↓↓↓

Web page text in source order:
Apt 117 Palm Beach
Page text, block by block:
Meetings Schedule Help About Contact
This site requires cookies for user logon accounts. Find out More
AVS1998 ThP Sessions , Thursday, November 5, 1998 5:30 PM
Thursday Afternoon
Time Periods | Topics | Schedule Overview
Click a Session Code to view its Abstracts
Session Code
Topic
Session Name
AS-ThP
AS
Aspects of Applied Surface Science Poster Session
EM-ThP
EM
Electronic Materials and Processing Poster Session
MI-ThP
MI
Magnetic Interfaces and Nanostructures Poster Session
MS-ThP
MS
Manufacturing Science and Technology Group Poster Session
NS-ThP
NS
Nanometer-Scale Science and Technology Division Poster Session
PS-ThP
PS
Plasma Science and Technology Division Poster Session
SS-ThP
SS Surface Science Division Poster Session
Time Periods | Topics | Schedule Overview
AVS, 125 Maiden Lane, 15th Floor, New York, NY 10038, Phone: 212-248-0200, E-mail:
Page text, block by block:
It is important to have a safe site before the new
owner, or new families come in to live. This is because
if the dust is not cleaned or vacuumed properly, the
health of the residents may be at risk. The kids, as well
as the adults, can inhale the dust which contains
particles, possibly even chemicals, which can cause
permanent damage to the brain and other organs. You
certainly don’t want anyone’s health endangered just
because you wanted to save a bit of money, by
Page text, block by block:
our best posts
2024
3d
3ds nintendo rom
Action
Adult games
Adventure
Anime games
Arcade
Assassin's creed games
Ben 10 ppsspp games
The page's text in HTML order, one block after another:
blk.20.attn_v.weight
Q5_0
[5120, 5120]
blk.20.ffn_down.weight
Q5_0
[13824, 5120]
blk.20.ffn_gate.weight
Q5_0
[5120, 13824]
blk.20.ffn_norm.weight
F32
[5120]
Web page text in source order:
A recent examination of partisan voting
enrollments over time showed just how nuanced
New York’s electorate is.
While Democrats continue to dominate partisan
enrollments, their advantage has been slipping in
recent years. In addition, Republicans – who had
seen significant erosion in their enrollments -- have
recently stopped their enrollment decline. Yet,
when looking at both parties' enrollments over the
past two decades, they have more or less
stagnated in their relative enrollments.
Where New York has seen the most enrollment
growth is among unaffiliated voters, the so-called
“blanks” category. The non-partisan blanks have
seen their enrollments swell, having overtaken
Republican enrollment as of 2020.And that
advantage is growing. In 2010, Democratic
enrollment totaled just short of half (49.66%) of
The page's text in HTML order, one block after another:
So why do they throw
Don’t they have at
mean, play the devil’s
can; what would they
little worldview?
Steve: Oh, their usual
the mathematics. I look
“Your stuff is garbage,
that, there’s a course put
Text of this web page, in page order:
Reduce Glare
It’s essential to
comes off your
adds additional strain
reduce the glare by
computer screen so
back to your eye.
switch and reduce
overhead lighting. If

↑↑↑
↓↓↓

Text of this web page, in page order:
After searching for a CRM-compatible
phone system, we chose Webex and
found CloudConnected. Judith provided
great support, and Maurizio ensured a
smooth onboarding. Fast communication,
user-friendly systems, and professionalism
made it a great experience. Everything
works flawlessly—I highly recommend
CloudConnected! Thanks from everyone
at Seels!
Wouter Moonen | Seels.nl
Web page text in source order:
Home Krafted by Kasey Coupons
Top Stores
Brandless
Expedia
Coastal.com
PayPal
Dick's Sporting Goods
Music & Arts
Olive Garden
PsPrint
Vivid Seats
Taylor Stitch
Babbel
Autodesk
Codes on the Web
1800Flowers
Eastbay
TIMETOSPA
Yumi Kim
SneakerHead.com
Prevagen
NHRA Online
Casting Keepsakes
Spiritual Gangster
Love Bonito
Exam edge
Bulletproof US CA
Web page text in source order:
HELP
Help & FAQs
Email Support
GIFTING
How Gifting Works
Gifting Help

↑↑↑

** About this task **
For this exercise, output exactly the lines above from the line with "Home Krafted by Kasey Coupons" to the line with "Gifting Help", counting both, and leave out the rest.

** Result for this exercise **
Home Krafted by Kasey Coupons
Top Stores
Brandless
Expedia
Coastal.com
PayPal
Dick's Sporting Goods
Music & Arts
Olive Garden
PsPrint
Vivid Seats
Taylor Stitch
Babbel
Autodesk
Codes on the Web
1800Flowers
Eastbay
TIMETOSPA
Yumi Kim
SneakerHead.com
Prevagen
NHRA Online
Casting Keepsakes
Spiritual Gangster
Love Bonito
Exam edge
Bulletproof US CA
Web page text in source order:
HELP
Help & FAQs
Email Support
GIFTING
How Gifting Works
Gifting Help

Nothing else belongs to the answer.